= Arrabbiati =

The Arrabbiati ('Enraged') were a faction in the Republic of Florence that opposed the rule of the House of Medici. They also opposed the rule of Girolamo Savonarola (1494–1498) for being insufficiently anti-Medicean, for excessive religious zeal or for his pro-French foreign policy. They supported an aristocratic republic and were aligned with the Papacy and Ludovico Sforza.

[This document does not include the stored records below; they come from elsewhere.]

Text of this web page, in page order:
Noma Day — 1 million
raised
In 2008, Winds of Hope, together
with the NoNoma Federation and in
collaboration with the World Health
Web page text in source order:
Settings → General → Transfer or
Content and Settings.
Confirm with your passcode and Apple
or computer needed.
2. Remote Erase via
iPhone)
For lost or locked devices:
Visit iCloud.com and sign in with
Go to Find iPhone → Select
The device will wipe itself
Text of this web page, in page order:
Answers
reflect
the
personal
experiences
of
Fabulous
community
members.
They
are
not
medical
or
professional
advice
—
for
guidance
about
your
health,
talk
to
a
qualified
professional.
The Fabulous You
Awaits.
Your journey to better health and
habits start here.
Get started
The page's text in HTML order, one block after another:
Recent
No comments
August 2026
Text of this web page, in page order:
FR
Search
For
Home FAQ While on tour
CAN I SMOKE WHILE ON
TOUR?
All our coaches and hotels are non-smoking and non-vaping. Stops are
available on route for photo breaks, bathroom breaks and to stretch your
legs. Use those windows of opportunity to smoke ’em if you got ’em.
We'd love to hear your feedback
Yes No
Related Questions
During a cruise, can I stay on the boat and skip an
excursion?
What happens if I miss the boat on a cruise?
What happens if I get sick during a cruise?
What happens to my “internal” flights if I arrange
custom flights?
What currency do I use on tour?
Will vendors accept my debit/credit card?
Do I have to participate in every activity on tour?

They arose in the second half of the 15th century. During Savonarola's rule, they opposed an increase in the number of guards posted in public. After Savonarola's execution, there was a failed attempt at rapprochement between his followers, the Piagnoni, and the Arrabbiati in 1499. With Piero de' Medici preparing to attach Florence in December 1500, the two factions entered into an alliance. This was arranged through a series of large dinners at the houses of various prominent persons.

By 1527, the Arrabbiati were increasingly aligned ideologically with the Piagnoni, with whom they shared the government of the Second Florentine Republic (1527–1530). They were increasingly treated as a single republican faction and the Arrabbiati folded into the Piagnoni by their opponents, like Leonardo Buonafede.

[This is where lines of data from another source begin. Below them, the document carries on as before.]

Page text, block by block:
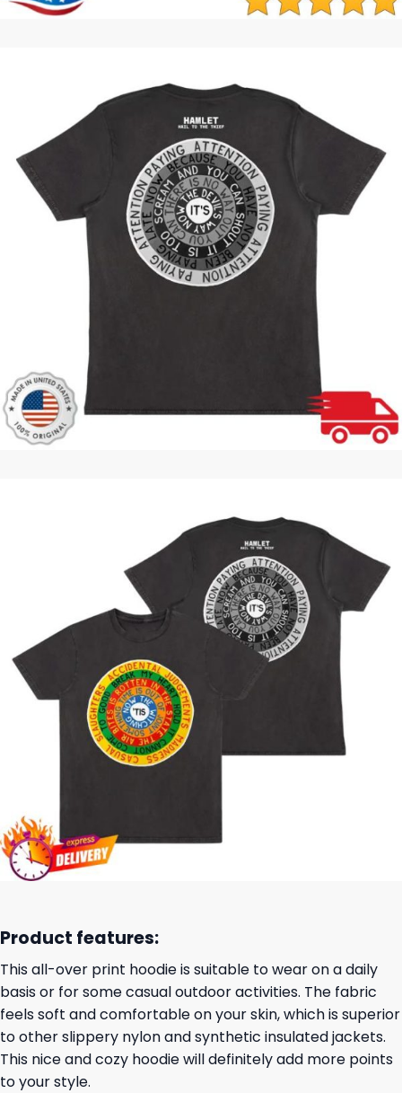
Product features:
This all-over print hoodie is suitable to wear on a daily
basis or for some casual outdoor activities. The fabric
feels soft and comfortable on your skin, which is superior
to other slippery nylon and synthetic insulated jackets.
This nice and cozy hoodie will definitely add more points
to your style.
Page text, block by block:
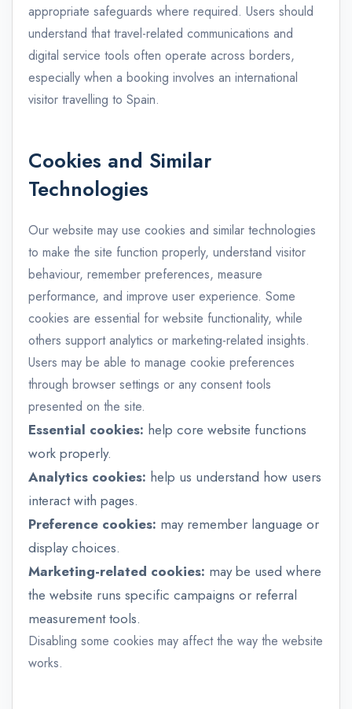
appropriate safeguards where required. Users should
understand that travel-related communications and
digital service tools often operate across borders,
especially when a booking involves an international
visitor travelling to Spain.
Cookies and Similar
Technologies
Our website may use cookies and similar technologies
to make the site function properly, understand visitor
behaviour, remember preferences, measure
performance, and improve user experience. Some
cookies are essential for website functionality, while
others support analytics or marketing-related insights.
Users may be able to manage cookie preferences
through browser settings or any consent tools
presented on the site.
Essential cookies: help core website functions
work properly.
Analytics cookies: help us understand how users
interact with pages.
Preference cookies: may remember language or
display choices.
Marketing-related cookies: may be used where
the website runs specific campaigns or referral
measurement tools.
Disabling some cookies may affect the way the website
works.
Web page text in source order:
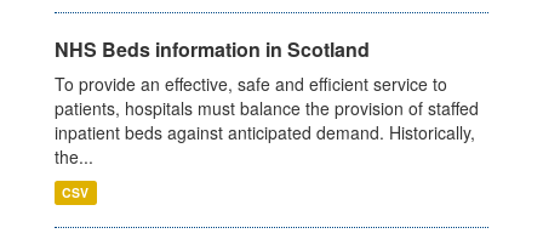
NHS Beds information in Scotland
To provide an effective, safe and efficient service to
patients, hospitals must balance the provision of staffed
inpatient beds against anticipated demand. Historically,
the...
CSV

The most prominent family in the camp of the Arrabbiati was the Pazzi. Lesser families included the Martelli, Giugni, Canacci and Da Diacceto. Francesco Guicciardini names the following prominent Arrabbiati who opposed Savonarola:

- Guido Antonio Vespucci
- Piero Capponi
- Tanai de' Nerli
- Lorenzo di Pierfrancesco de' Medici
- Bernardo Rucellai
- Piero Alberti

==Sources==
- Baker, Nicholas Scott (2013). "The Fruit of Liberty: Political Culture in the Florentine Renaissance, 1480–1550"
- Najemy, John M. (2006). "A History of Florence, 1200–1575"
- Polizzotto, Lorenzo (1994). "The Elect Nation: The Savonarolan Movement in Florence 1494–1545"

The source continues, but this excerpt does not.